Dataset excerpts:

§

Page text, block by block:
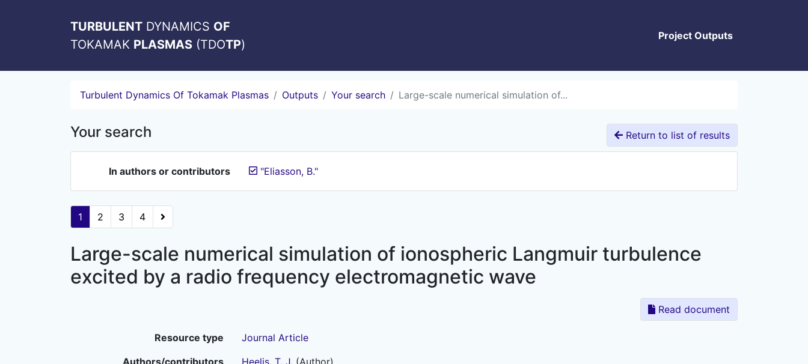
TURBULENT DYNAMICS OF
TOKAMAK PLASMAS (TDOTP)
Project Outputs
Turbulent Dynamics Of Tokamak Plasmas Outputs Your search Large-scale numerical simulation of...
Your search Return to list of results
In authors or contributors "Eliasson, B."
1 2 3 4
Large-scale numerical simulation of ionospheric Langmuir turbulence
excited by a radio frequency electromagnetic wave
Read document
Resource type
Journal Article
Authors/contributors
Heelis, T. J. (Author)
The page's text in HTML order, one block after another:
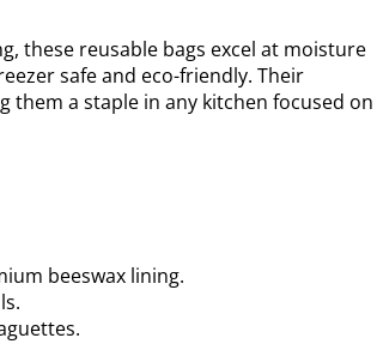
these reusable bags excel at moisture
safe and eco-friendly. Their
them a staple in any kitchen focused on
beeswax lining.
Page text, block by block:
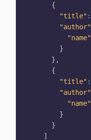
{
"title" :
"author"
"name"
}
} ,
{
"title" :
"author"
"name"
}
}
]
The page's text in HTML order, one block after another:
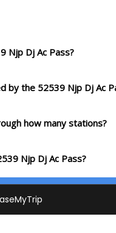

§

THE TASK: Give every record back exactly as it reads, with no images.

SOLUTION BELOW:
Page text, block by block:
TURBULENT DYNAMICS OF
TOKAMAK PLASMAS (TDOTP)
Project Outputs
Turbulent Dynamics Of Tokamak Plasmas Outputs Your search Large-scale numerical simulation of...
Your search Return to list of results
In authors or contributors "Eliasson, B."
1 2 3 4
Large-scale numerical simulation of ionospheric Langmuir turbulence
excited by a radio frequency electromagnetic wave
Read document
Resource type
Journal Article
Authors/contributors
Heelis, T. J. (Author)
The page's text in HTML order, one block after another:
these reusable bags excel at moisture
safe and eco-friendly. Their
them a staple in any kitchen focused on
beeswax lining.
Page text, block by block:
{
"title" :
"author"
"name"
}
} ,
{
"title" :
"author"
"name"
}
}
]
The page's text in HTML order, one block after another:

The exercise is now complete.